All last month, the Manatee County Public Library System hosted a unique online event: It was a collaborative writing project that gave our patrons the opportunity to write a story as a community online. Using a free site called Penflip, people logged in and wrote as much or little as they wanted. What emerged was a harrowing tale of a young woman being kidnapped and the mystery that unfolded.
Here are some excerpts from the story/project:
Twice a week I ride this bus route with Kayla, but she doesn't notice me. She relaxes in her seat and scribbles furiously in a notebook. I think about starting a conversation, but the bus screeches to a halt and I'm thrown onto the teenager next to me.
Four hefty men in ski masks rush onto the bus. Three of them hold us at bay while the fourth grabs Kayla and hauls her outside. Her notebook drops and slides under my seat. It was the longest minute and a half of my life. They pushed Kayla into a black SUV and take off. I grab her notebook.
The first few pages read like a novel, but I fear it's actually her memoir. "I haven't stopped being afraid since the shoot-out." She wrote. "I keep seeing it in my dreams. Oh, sure, they kicked the money bag over to me and I ran with it. So I need to lie low and stay unnoticed."
The cops arrive and wobble down the aisle. "Stay calm and remain in your seats," they tell us. "Did the victim or the kidnappers leave anything behind?" I take a sharp breath in as the other passengers murmur in the negative. The teenager next to me narrows her eyes but stays silent. We hold our breath until the cops leave, and then the teenager and I get off at the bus. She stops me. "I think you owe me a good cup of coffee and a chance to see that notebook."

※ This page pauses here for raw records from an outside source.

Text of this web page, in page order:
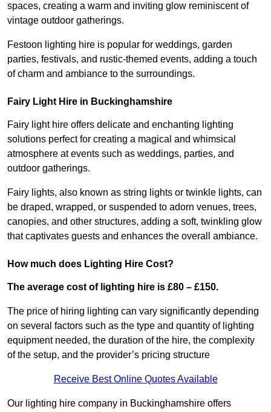
spaces, creating a warm and inviting glow reminiscent of
vintage outdoor gatherings.
Festoon lighting hire is popular for weddings, garden
parties, festivals, and rustic-themed events, adding a touch
of charm and ambiance to the surroundings.
Fairy Light Hire in Buckinghamshire
Fairy light hire offers delicate and enchanting lighting
solutions perfect for creating a magical and whimsical
atmosphere at events such as weddings, parties, and
outdoor gatherings.
Fairy lights, also known as string lights or twinkle lights, can
be draped, wrapped, or suspended to adorn venues, trees,
canopies, and other structures, adding a soft, twinkling glow
that captivates guests and enhances the overall ambiance.
How much does Lighting Hire Cost?
The average cost of lighting hire is £80 – £150.
The price of hiring lighting can vary significantly depending
on several factors such as the type and quantity of lighting
equipment needed, the duration of the hire, the complexity
of the setup, and the provider’s pricing structure
Receive Best Online Quotes Available
Our lighting hire company in Buckinghamshire offers

"That's fair," I tell her. "You can call me Jack. What do I call you?"
"Well, it's Charlotte, but I really prefer Karla, if it's all the same to you."
Karla and I find a café and call in sick to my job and her school. While munching brownies, she looks at me with her intense dark eyes. "So" she says sitting back and mopping up brownie crumbs. "Are we going after the girl?" She narrows her eyes, "or the money?" . . .
We find Kayla's apartment and see the front door had been forced opened and then closed again. Inside are two people lit by the green glow of multiple computer monitors, flashing strings of some type of code. One is a disheveled older man, and the other is Kayla's coworker who we questioned earlier. "It's you!" she yells at us. "What are you doing here?"
Karla smirks "I was about to ask you the same thing, "Gina."
"Freeze," someone shouts behind us. All heads turn to the door as the newcomer flashes a badge. "Special Agent, Sarah Fradkin. FBI."